Muscat: Autistic children in Oman need additional facilities to assist in their development, if they are to be integrated into society.
According to Sabah Mohammed Al Bahlani, Chief Executive Officer for the Association of Early Intervention for Children with Disabilities, “We are the only centre that intervenes when a child is a baby and helps parents to integrate children in larger societies, either in schools or other programmes they can attend,” she said.
The association received government approval in May 2000, though it had been operating since 1998, and works to help children with disabilities until the age of six years.
“A majority of children, when they leave us at the age of six, are integrated into educational programmes. Every year, we have 20 to 40 children graduating from our centre,” she said.
“The early intervention is there, but when they reach the age of 14 or 15, they don’t have facilities to continue. This is the challenge we need to work on as a society.”
This was seconded by Barka Shahbal Al Bakry, Oman’s representative to the International Association for Volunteer Effort.
“The government has a policy in Oman in which they do not conduct any pre-school education, but they subsidise us, instead,” she said.
“In hospitals, the moment they feel a child has a disability, they will tell the parents to visit us. We then teach the mother a list of tasks her baby should be accomplishing. Currently, there are some 3,000 autistic children in Oman.
Expensive institutions
“It’s just that they are different,” Al Bakry added. “We need specialists, and that is what we are lacking now. The institutions that are trying to do something for autism are private and very expensive, so many parents cannot afford to send their children there,” noted Al Bakry.
At one clinic in Oman, for example, parents had to pay OMR45 for a consultation with a specialist, with an additional OMR180 for an IQ test and OMR100 every time a behavioural test is conducted.
“Children who are affected by autism don’t go to government schools because they do not have these programmes, so they go to special private schools that have these centres,” added Al Bahlani. “There need to be other organisations that we can work with in partnership, because we specialise in early intervention.
“We want to work with society and help them understand the pain, struggle and difficulties families are facing when they have a disabled child,” said Al Bahlani.
“This is in terms of a lack of services and an inability to find proper services for their children,. Since they don’t know whom to approach, some of them require counselling and some require technical and financial support.
“If you have a child with a disability, the entire family needs to work together and support each other, or there will be many social problems.” “People are being shamed by society because they have been told they have a disabled child, and some parents are ashamed of this, as well,” explained Al Bahlani. “This is changing in Oman, and especially younger parents are coming forward with their children.

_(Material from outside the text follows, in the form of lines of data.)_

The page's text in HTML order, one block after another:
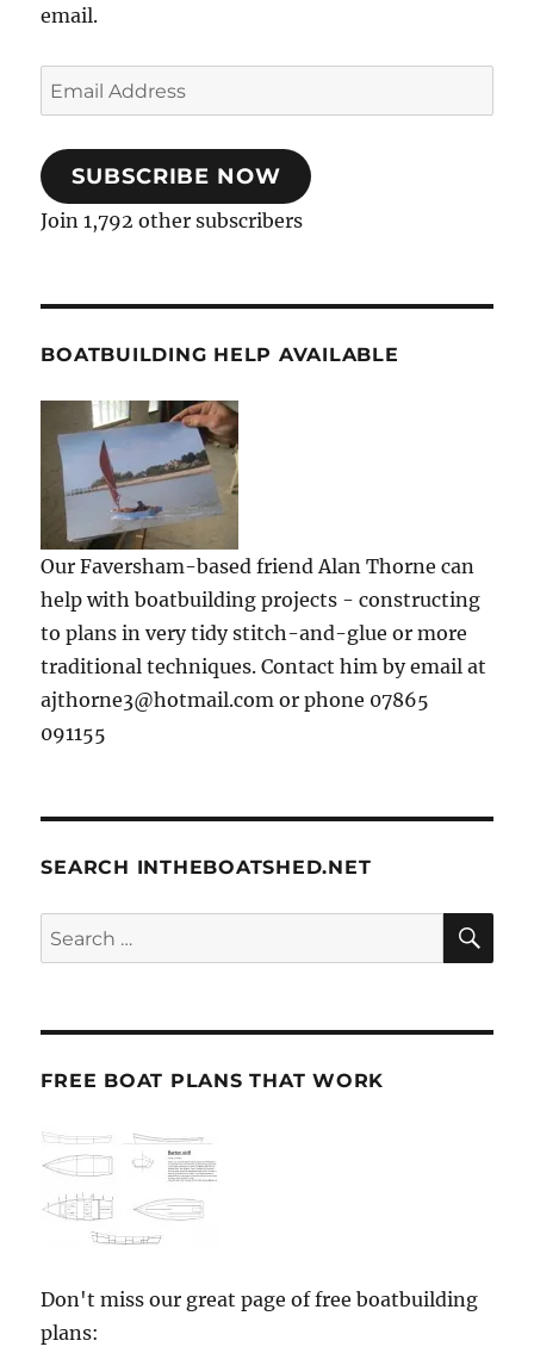
email.
Email
Address
SUBSCRIBE NOW
Join 1,792 other subscribers
BOATBUILDING HELP AVAILABLE
Our Faversham-based friend Alan Thorne can
help with boatbuilding projects - constructing
to plans in very tidy stitch-and-glue or more
traditional techniques. Contact him by email at
ajthorne3@hotmail.com or phone 07865
091155
SEARCH INTHEBOATSHED.NET
Search
for:
FREE BOAT PLANS THAT WORK
Don't miss our great page of free boatbuilding
plans:

“But there is still a stigma in society, and even if parents are accepting it, the larger society is not aware of this,” she added.
“Children in school need to be educated about children with disabilities and understand their limits so that they can learn to work with them.

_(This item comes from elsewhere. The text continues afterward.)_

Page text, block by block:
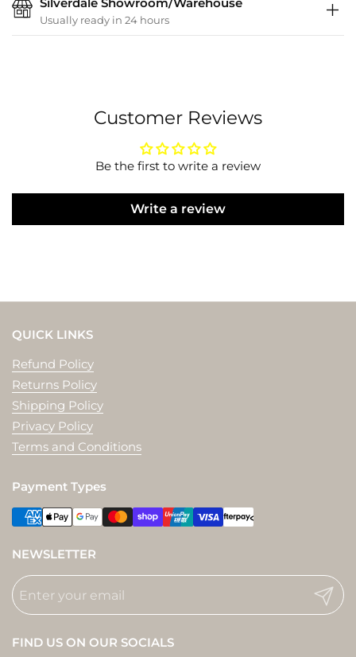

“The thing we are lacking the most when understanding these children is communications, because they have their own way of communicating and learning things,” added Al Bakry.
“You may be disabled in some form, but it is never that everything will be taken away from you. Something will manifest in greater ways than others.”

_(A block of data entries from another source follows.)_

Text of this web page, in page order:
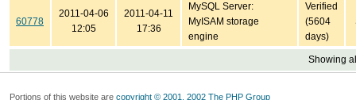
60778
2011-04-06
12:05
2011-04-11
17:36
MySQL Server:
MyISAM storage
engine
Verified
(5604
days)
Showing
Portions of this website are copyright © 2001, 2002 The PHP Group
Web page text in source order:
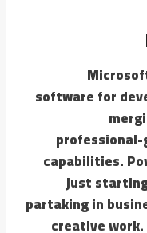
software for
capabilities.
just
partaking in
creative
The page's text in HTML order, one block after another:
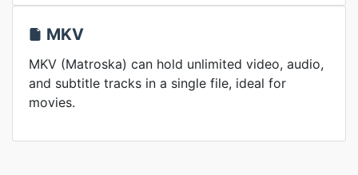
MKV
MKV (Matroska) can hold unlimited video, audio,
and subtitle tracks in a single file, ideal for
movies.
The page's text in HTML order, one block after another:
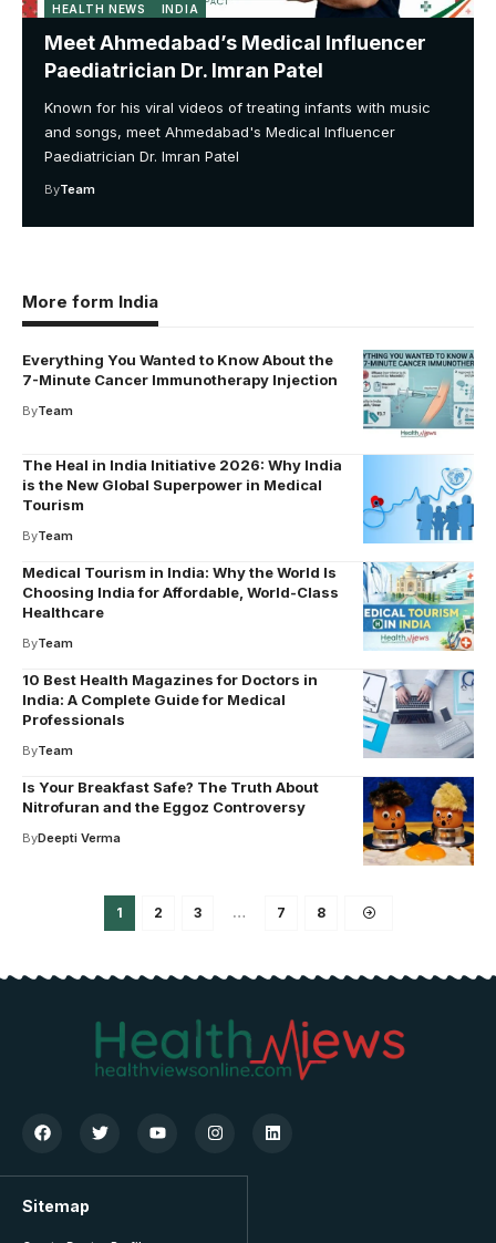
HEALTH NEWS
INDIA
Meet Ahmedabad’s Medical Influencer
Paediatrician Dr. Imran Patel
Known for his viral videos of treating infants with music
and songs, meet Ahmedabad's Medical Influencer
Paediatrician Dr. Imran Patel
ByTeam
More form India
Everything You Wanted to Know About the
7-Minute Cancer Immunotherapy Injection
ByTeam
The Heal in India Initiative 2026: Why India
is the New Global Superpower in Medical
Tourism
ByTeam
Medical Tourism in India: Why the World Is
Choosing India for Affordable, World-Class
Healthcare
ByTeam
10 Best Health Magazines for Doctors in
India: A Complete Guide for Medical
Professionals
ByTeam
Is Your Breakfast Safe? The Truth About
Nitrofuran and the Eggoz Controversy
ByDeepti Verma
1 2 3 … 7 8
Sitemap

Al Bahlani emphasized the need to create a conducive environment for those with disabilities.
“In a park, there should be facilities for children with disabilities,” she said. “They should have easier access to hospitals because an autistic child cannot cope with sitting for a long time in a hospital.
“We have to provide schools, provide services, provide entertainment, and not forget that you need to have facilities that everyone can participate in, otherwise the whole family will suffer.”